Records provided Block Start
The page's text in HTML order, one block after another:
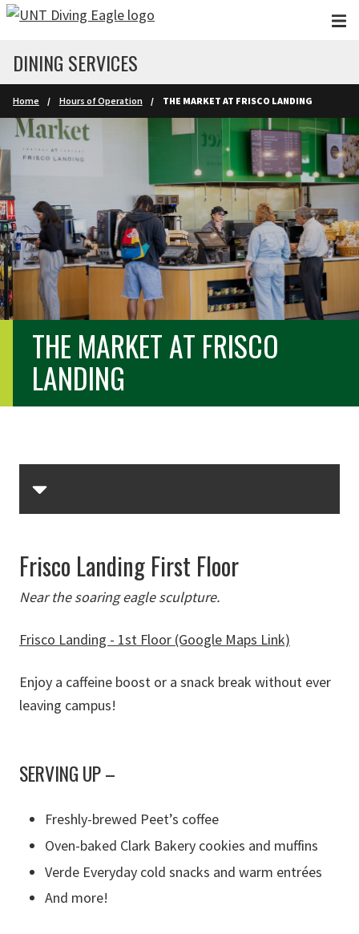
Skip to main content
DINING SERVICES
Home Hours of Operation THE MARKET AT FRISCO LANDING
THE MARKET AT FRISCO
LANDING
Frisco Landing First Floor
Near the soaring eagle sculpture.
Frisco Landing - 1st Floor (Google Maps Link)
Enjoy a caffeine boost or a snack break without ever
leaving campus!
SERVING UP–
Freshly-brewed Peet’s coffee
Oven-baked Clark Bakery cookies and muffins
Verde Everyday cold snacks and warm entrées
And more!
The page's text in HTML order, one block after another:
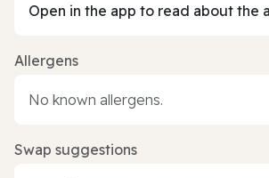
Open in the app to read about the
Allergens
No known allergens.
Swap suggestions
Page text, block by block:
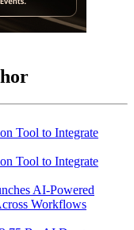
AI-Powered
Workflows
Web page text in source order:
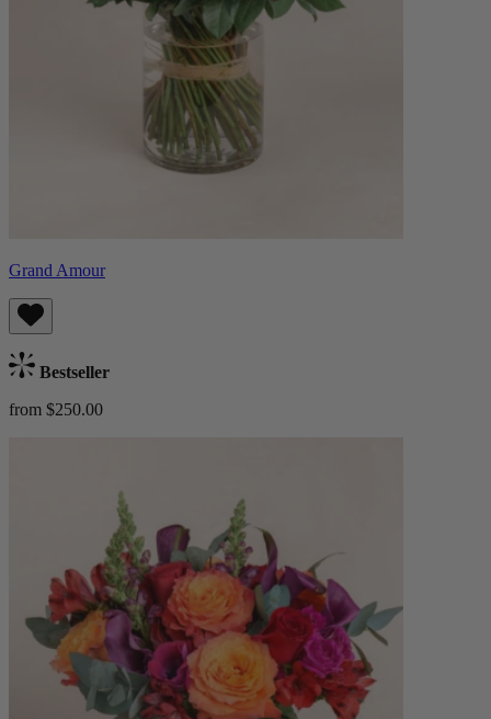
Grand Amour
Bestseller
from $250.00
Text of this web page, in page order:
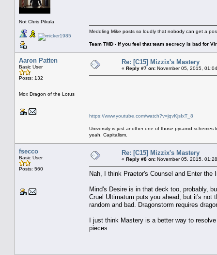
Not Chris Pikula
Meddling Mike posts so loudly that nobody can get a
Team TMD - If you feel that team secrecy is bad for
Aaron Patten
Basic User
Posts: 132
Mox Dragon of the Lotus
Re: [C15] Mizzix's Mastery
« Reply #7 on: November 05, 2015,
https://www.youtube.com/watch?v=jqvKjsIxT_8
University is just another one of those pyramid
yeah, Capitalism.
fsecco
Basic User
Posts: 560
Re: [C15] Mizzix's Mastery
« Reply #8 on: November 05, 2015,
Nah, I think Praetor's Counsel and Enter the
Mind's Desire is in that deck too, probably,
Cruel Ultimatum puts you ahead, but it's not
random and bad. Dragonstorm requires
I just think Mastery is a better way to
pieces.
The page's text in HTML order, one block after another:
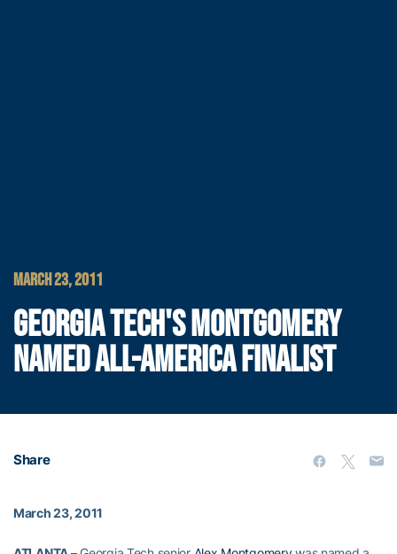
MARCH 23, 2011
GEORGIA TECH'S MONTGOMERY
NAMED ALL-AMERICA FINALIST
Share
March 23, 2011
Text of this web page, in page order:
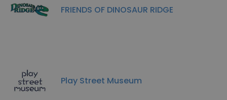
Records provided Block End
### Assigned task:
Would you please print the entries once more, word for word, minus the pictures?

### Solution to the exercise:
The page's text in HTML order, one block after another:
Skip to main content
DINING SERVICES
Home Hours of Operation THE MARKET AT FRISCO LANDING
THE MARKET AT FRISCO
LANDING
Frisco Landing First Floor
Near the soaring eagle sculpture.
Frisco Landing - 1st Floor (Google Maps Link)
Enjoy a caffeine boost or a snack break without ever
leaving campus!
SERVING UP–
Freshly-brewed Peet’s coffee
Oven-baked Clark Bakery cookies and muffins
Verde Everyday cold snacks and warm entrées
And more!
The page's text in HTML order, one block after another:
Open in the app to read about the
Allergens
No known allergens.
Swap suggestions
Page text, block by block:
AI-Powered
Workflows
Web page text in source order:
Grand Amour
Bestseller
from $250.00
Text of this web page, in page order:
Not Chris Pikula
Meddling Mike posts so loudly that nobody can get a
Team TMD - If you feel that team secrecy is bad for
Aaron Patten
Basic User
Posts: 132
Mox Dragon of the Lotus
Re: [C15] Mizzix's Mastery
« Reply #7 on: November 05, 2015,
https://www.youtube.com/watch?v=jqvKjsIxT_8
University is just another one of those pyramid
yeah, Capitalism.
fsecco
Basic User
Posts: 560
Re: [C15] Mizzix's Mastery
« Reply #8 on: November 05, 2015,
Nah, I think Praetor's Counsel and Enter the
Mind's Desire is in that deck too, probably,
Cruel Ultimatum puts you ahead, but it's not
random and bad. Dragonstorm requires
I just think Mastery is a better way to
pieces.
The page's text in HTML order, one block after another:
MARCH 23, 2011
GEORGIA TECH'S MONTGOMERY
NAMED ALL-AMERICA FINALIST
Share
March 23, 2011
Text of this web page, in page order:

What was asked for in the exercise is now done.